Taelor leapt up onto the golem that held Jaysen, his gauntlet glowing a brilliant red color. He raised his fist and began to punch the golem in it's carved granite teeth.  Suprizingly, the tactic seemed to work on two levels.  The golem let Jaysen go and small chips seemed to be falling from the golem's head.

"Open up the bag and run like Khyber's behind ya," Taelor yelled, "don't try to be the hero, it'll just get us both killed."

Jaysen reluctantly opened up the bag of holding that his changeling friend had dropped, and a spiked metal hand emerged.  Jaysen ran for the doorway, passing through the illusiory wall to safety.

The metal arm gave way to a metal head and torso, and within a few seconds, an eight foot tall metal man stood outside the bag.  His eyes glowed hotter than the core of a Meteor Swarm spell.  He strode forward, his fibrous innards growing bulkier, forcing his plates to open up ever so slightly.  The massive metal blades on his arms seemed to grow even larger as he charged the nearest golem.  With a resounding *ka-chunk* Randal shouldercharged the larger combatant, throwing its passenger to the floor.  Taelor landed on his side, and struggled to get up.  When his feet finally found the floor underneath him, he started a dead sprint for the door.

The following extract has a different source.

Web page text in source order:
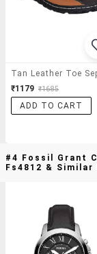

Unluckily for Taelor, the golem noticed him.  With a massive swing of its arm, the stone colossus knocked the changeling across the room, headfirst into a wall.  The impact knocked the wind out of the artificer, and he lapsed into unconsciousness.

----------

-TRRW


----------



## theredrobedwizard (Dec 6, 2006)

*Chapter 2.1: Temple of the Sovereign Host*

[One year earlier.]

"I swear, I honestly didn't mean for that to happen," the young priest said apologetically.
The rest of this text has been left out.